Question

What is the equation of the tangent to the curve y=x² at the point (1,1) ?

• A. y = x - 1
• B. y = 2x - 1
• C. y = 2x + 1
• D. y = x + 1

Answer 1

Answer: (B)

y = 2x - 1

Answer 2

To find the equation of the tangent to the curve $y=x^2$ at the point (1,1), we follow these steps:

1. Find the derivative of the curve's equation. The given curve is $y = x^2$. Differentiate $y$ with respect to $x$ to find the slope function: $\frac{dy}{dx} = \frac{d}{dx}(x^2) = 2x$

2. Calculate the slope of the tangent at the given point. The given point is (1,1). Substitute $x=1$ into the derivative to find the slope ($m$) of the tangent at this point: $m = \left.\frac{dy}{dx}\right|_{x=1} = 2(1) = 2$ So, the slope of the tangent line is 2.

3. Use the point-slope form of a linear equation.

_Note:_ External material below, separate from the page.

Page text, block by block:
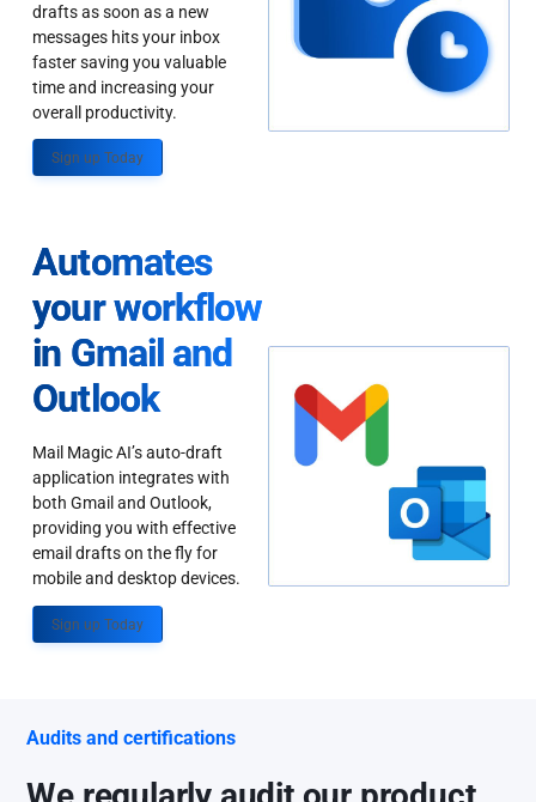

The point-slope form of a line is $y - y_1 = m(x - x_1)$, where $(x_1, y_1)$ is a point on the line and $m$ is the slope. Here, $(x_1, y_1) = (1,1)$ and $m=2$. Substitute these values into the formula: $y - 1 = 2(x - 1)$

4. Simplify the equation. $y - 1 = 2x - 2$ Add 1 to both sides to solve for $y$: $y = 2x - 2 + 1$ $y = 2x - 1$

Thus, the equation of the tangent to the curve $y=x^2$ at the point (1,1) is $y = 2x - 1$.